テレビのニュースでは医師不足にまつわる特集がやたらと多くなってきました。なぜでしょう、キャスターやコメンテーターのコメントにイラッとします。。

フリーランス医師についても色々述べてきましたが、雲行きが怪しくなってきたということは前回記事にしました。4月からの診療報酬改定では後期高齢者制度導入や看護師10:1見直しなど医療機関も計算するべきこと多くなり大変でしょう。もちろん、計算すべきことに医師人件費も含まれていることは言うまでもありません。

フリーランス医師とはある特定の医療機関に所属することなしに、非常勤契約を複数することで収入を得ている医師のことです。そこには当然、勤務先ポートフォリオが存在するわけですが、それぞれの勤務先のリスクとリターンはどうなっているのでしょう。
・健診業務
・病院一般外来
・クリニック一般外来
・病院専門外来
・クリニック専門外来
他にも分類の仕方はたくさんありそうですが、簡便にします。今回の対象はすべて非常勤です。

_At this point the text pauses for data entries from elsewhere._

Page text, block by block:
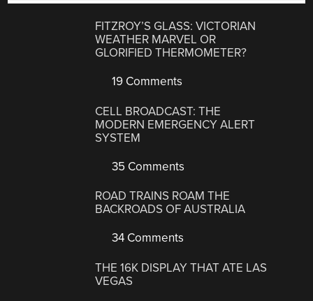
FITZROY’S GLASS: VICTORIAN
WEATHER MARVEL OR
GLORIFIED THERMOMETER?
19 Comments
CELL BROADCAST: THE
MODERN EMERGENCY ALERT
SYSTEM
35 Comments
ROAD TRAINS ROAM THE
BACKROADS OF AUSTRALIA
34 Comments
THE 16K DISPLAY THAT ATE LAS
VEGAS
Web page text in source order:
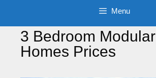
Menu
3 Bedroom Modular
Homes Prices
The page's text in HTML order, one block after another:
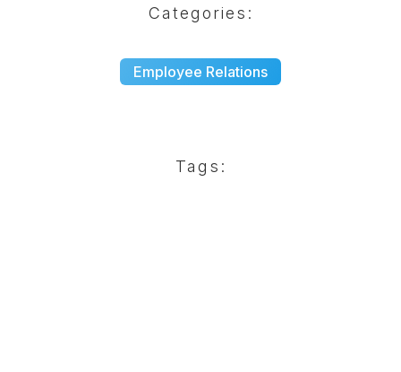
Categories:
Employee Relations
Tags:
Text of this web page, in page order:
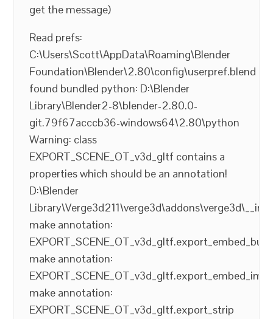
get the message)
Read prefs:
C:\Users\Scott\AppData\Roaming\Blender
Foundation\Blender\2.80\config\userpref.blend
found bundled python: D:\Blender
Library\Blender2-8\blender-2.80.0-
git.79f67acccb36-windows64\2.80\python
Warning: class
EXPORT_SCENE_OT_v3d_gltf contains a
properties which should be an annotation!
D:\Blender
make annotation:
make annotation:
make annotation:
EXPORT_SCENE_OT_v3d_gltf.export_strip
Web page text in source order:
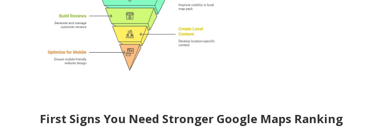
First Signs You Need Stronger Google Maps Ranking

昨今ダンピングがすすむ健診業務。これは言わば誰でもできる業務であり単純に勤務時間をお金に換えているだけです。空いた時間に主婦のパート感覚で入れるか、季節モノなので短期集中的に勤務するか、あるいは健診センターのようなものは定期非常勤という勤務形態になるのでしょう。
いずれにしても誰でもできるのでニーズも多く、相対的に報酬下落傾向にある業務です。

一般外来に関しては内科でも外科でもいいのですが、基本的に初期診療をします。実はこれは非常に能力を問われる業務であると思われます。風邪なんかが多いわけですが、中には精査を要する症状も多く含まれます。症候学あるいは鑑別診断学に精通している必要があります。でもそんなことを考えている人は少なく、何となく行われている業務形態です。病院にしてもクリニックにしてもそれなりに供給の多い業務でありますが、ほぼ誰でもできるので比較的単価が安い傾向があるようです。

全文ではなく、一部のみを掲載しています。